Em todo lugar que ele ia levava o livro. Não era um livro qualquer era aquele, sempre o mesmo. Na sala de espera do médico lá estava ele lendo o livro. No avião nas viagens curtas e longas, sempre o livro presente.
Nas férias, podia esquecer a mulher em casa, mas não esquecia o livro.
Era um livro diferente.
A começar pelo autor: Giovanni Takaoka Smith Von Bratner Martines da Silva. A gente pensava: – será italiano, ou japonês, americano ou alemão? Mas tem também o Martines… deve ser espanhol… e o da Silva? Deve ser português!
O mistério aumentava quando se lia o nome do livro: OH OH? Mas que pode significar OH?
Ele não mostrava o livro para ninguém. Quando alguém perguntava sobre o livro dizia: — eu acho que hoje vai chover. Quando insistiam muito, ele falava: — versa sobre as taipas do furor sarilho.
Guardava o livro numa capa de veludo, ficava na sua cabeceira.
Um dia o livro sumiu. Gritou com sua mulher aonde estava o livro. A mulher respondeu – coloquei na prateleira, junto com os outros livros.
— Como assim? Meu livro junto com outros livros? Não sabe o que ele significa para mim? Ficou sem falar com a mulher o resto do dia.
Para que ninguém se atrevesse abrir o livro, colocou um filme de plástico, igual ao que se usa para alimentos.
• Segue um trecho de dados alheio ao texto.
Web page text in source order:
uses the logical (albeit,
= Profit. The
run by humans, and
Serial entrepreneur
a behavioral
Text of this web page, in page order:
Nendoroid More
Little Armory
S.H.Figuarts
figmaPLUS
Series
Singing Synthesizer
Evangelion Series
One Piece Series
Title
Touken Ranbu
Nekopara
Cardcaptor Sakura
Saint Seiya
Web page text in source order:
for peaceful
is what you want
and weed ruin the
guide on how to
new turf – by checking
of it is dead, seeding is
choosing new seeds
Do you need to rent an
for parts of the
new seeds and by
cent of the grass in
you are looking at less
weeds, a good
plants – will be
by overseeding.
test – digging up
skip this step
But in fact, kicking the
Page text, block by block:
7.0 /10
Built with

Quando ia ler o livro tirava o plástico. Quando terminava, outro plástico. Esta postura, logo despertou a curiosidade de todos. Dizia sua mulher: — Deve ser seu diário, onde ele anotou tudo que aprontou na vida.
Sua filha mais velha tinha outra versão: — são poesias que escreveu para suas namoradas, e o nome do autor, foi um pseudônimo – que ele criou. Seu genro, achava que ele devia ser um nobre e que o livro seria a estória de sua família, que ele jamais conhecera, pois sua mãe, desobedecendo a família, se casara com um pé de chinelo sem eira nem beira e isso o deixava muito mal, e pensava: — sou meio nobre e meio nadica de nada, mas não queria que ninguém soubesse que ele era o que era. Por isso o mistério!
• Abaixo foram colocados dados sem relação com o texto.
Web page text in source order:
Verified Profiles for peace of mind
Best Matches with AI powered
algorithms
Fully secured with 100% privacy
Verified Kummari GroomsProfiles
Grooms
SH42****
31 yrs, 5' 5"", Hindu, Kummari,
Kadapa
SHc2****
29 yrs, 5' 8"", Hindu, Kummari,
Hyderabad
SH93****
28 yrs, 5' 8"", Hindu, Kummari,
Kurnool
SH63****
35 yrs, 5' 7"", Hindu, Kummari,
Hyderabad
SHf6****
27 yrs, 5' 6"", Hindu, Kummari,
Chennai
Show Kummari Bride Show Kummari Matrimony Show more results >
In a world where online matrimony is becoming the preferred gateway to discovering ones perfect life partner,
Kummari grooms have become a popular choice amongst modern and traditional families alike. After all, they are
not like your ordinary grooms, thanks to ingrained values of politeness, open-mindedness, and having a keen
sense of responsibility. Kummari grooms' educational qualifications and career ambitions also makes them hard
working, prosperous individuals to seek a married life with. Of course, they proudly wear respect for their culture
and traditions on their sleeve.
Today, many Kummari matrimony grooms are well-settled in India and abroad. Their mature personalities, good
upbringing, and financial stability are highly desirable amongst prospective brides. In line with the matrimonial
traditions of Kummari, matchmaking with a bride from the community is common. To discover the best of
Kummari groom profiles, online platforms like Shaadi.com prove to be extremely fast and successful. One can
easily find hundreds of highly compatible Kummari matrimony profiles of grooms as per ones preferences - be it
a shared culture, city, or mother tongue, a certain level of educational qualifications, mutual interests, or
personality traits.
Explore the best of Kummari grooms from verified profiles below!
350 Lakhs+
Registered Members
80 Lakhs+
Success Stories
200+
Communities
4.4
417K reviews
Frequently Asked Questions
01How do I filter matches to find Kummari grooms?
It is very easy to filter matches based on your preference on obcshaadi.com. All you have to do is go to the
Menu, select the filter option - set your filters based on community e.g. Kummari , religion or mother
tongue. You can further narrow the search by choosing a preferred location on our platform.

No trabalho não era diferente. Todo dia ele levava o livro, punha em cima de sua mesa. A secretária dizia: — deve ser um livro de auto ajuda de onde ele tira aquelas regrinhas que ele fala todo dia.
Um dia na casa dele rolou uma vasta feijoada. O primo do Rio veio. A tia Lili trouxe os dois filhos, e suas namoradas, claro, o Afonso, interesseiro, nunca telefonava para saber se estavam bem, soube da feijoada, e veio. A filha por sua vez convidou duas amigas da faculdade, e é claro os namorados.
Enfim, a casa estava cheia, de cara rolou uma batida de côco, que estava uma delícia. Antes da feijoada propriamente dita, serviram uns torresminhos, umas batatinhas fritas. Todo mundo foi então para o canto das caipirinhas. Tinha de tudo: de limão, de frutas vermelhas, lima da pérsia e de tangerina, esta não sei porque, foi a predileta. O anfitrião, dono do livro, experimentou todas. Quando a feijoada finalmente foi servida aconteceu o inevitável, ele deitou no sofá e apagou. Dormia tão profundamente que nem ouviu a tia Carminha cantar (sorte dele). Nem tomou conhecimento quando o baile começou com música altíssima, que se ouvia da rua.
Foi então que alguém sugeriu: — vamos ver de que se trata o livro? Animados, descontraídos pelo álcool resolveram desvendar o mistério, apesar dos protestos de sua mulher. Tiraram a capa de veludo, o plástico de proteção e abriram o livro. Para surpresa geral, era a Bíblia, com algumas frases sublinhadas: “amai-vos uns aos outros, como eu os amei”. “Não julgueis para não seres julgados”, “o reino de Deus…
Colocaram o livro de volta direitinho no lugar onde estava.
Desse dia em diante, ele passou a ser mais respeitado e admirado.